Task statement: I'd like every entry returned exactly as it is, with the images left out.

Dataset records
━━━━━━
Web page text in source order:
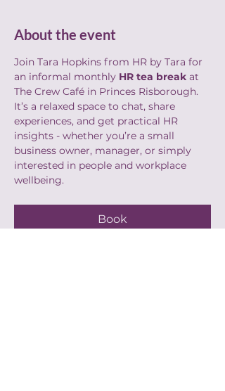
About the event
Join Tara Hopkins from HR by Tara for
an informal monthly HR tea break at
The Crew Café in Princes Risborough.
It’s a relaxed space to chat, share
experiences, and get practical HR
insights - whether you’re a small
business owner, manager, or simply
interested in people and workplace
wellbeing.
Book
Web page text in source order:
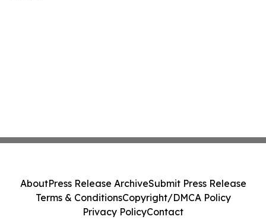
AboutPress Release ArchiveSubmit Press Release
Terms & ConditionsCopyright/DMCA Policy
Privacy PolicyContact
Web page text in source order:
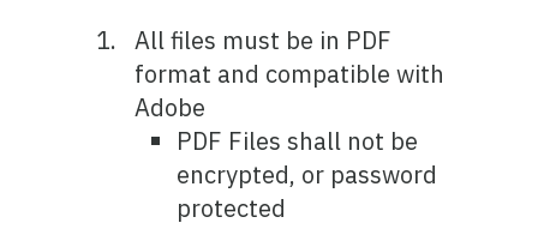
All files must be in PDF
format and compatible with
Adobe
PDF Files shall not be
encrypted, or password
protected
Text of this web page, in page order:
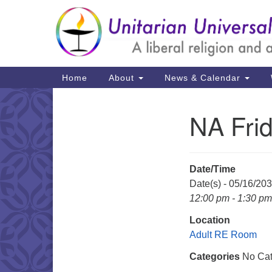
Google
Map
Main
Navigation
Home About News & Calendar
NA
Date/Time
Date(s) - 05/16/
12:00 pm - 1:30 pm
Location
Adult RE Room
Categories No
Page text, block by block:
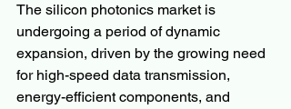
The silicon photonics market is
undergoing a period of dynamic
expansion, driven by the growing need
for high-speed data transmission,
energy-efficient components, and
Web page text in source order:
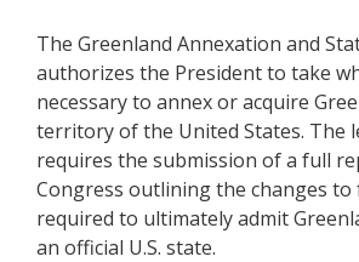
The Greenland Annexation and
authorizes the President to take
necessary to annex or acquire
territory of the United States. The
requires the submission of a full
Congress outlining the changes to
required to ultimately admit
an official U.S. state.
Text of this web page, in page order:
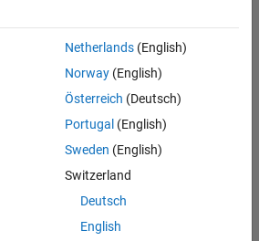
Netherlands(English)
Norway(English)
Österreich (Deutsch)
Portugal (English)
Sweden (English)
Switzerland
Deutsch
English
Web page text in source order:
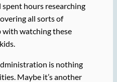
spent hours researching
all sorts of
with watching these
is nothing
Maybe it’s another
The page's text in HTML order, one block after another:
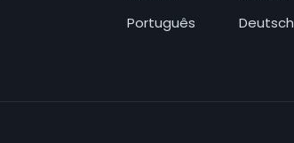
━━━━━━
Solution to the exercise:
Web page text in source order:
About the event
Join Tara Hopkins from HR by Tara for
an informal monthly HR tea break at
The Crew Café in Princes Risborough.
It’s a relaxed space to chat, share
experiences, and get practical HR
insights - whether you’re a small
business owner, manager, or simply
interested in people and workplace
wellbeing.
Book
Web page text in source order:
AboutPress Release ArchiveSubmit Press Release
Terms & ConditionsCopyright/DMCA Policy
Privacy PolicyContact
Web page text in source order:
All files must be in PDF
format and compatible with
Adobe
PDF Files shall not be
encrypted, or password
protected
Text of this web page, in page order:
Google
Map
Main
Navigation
Home About News & Calendar
NA
Date/Time
Date(s) - 05/16/
12:00 pm - 1:30 pm
Location
Adult RE Room
Categories No
Page text, block by block:
The silicon photonics market is
undergoing a period of dynamic
expansion, driven by the growing need
for high-speed data transmission,
energy-efficient components, and
Web page text in source order:
The Greenland Annexation and
authorizes the President to take
necessary to annex or acquire
territory of the United States. The
requires the submission of a full
Congress outlining the changes to
required to ultimately admit
an official U.S. state.
Text of this web page, in page order:
Netherlands(English)
Norway(English)
Österreich (Deutsch)
Portugal (English)
Sweden (English)
Switzerland
Deutsch
English
Web page text in source order:
spent hours researching
all sorts of
with watching these
is nothing
Maybe it’s another
The page's text in HTML order, one block after another:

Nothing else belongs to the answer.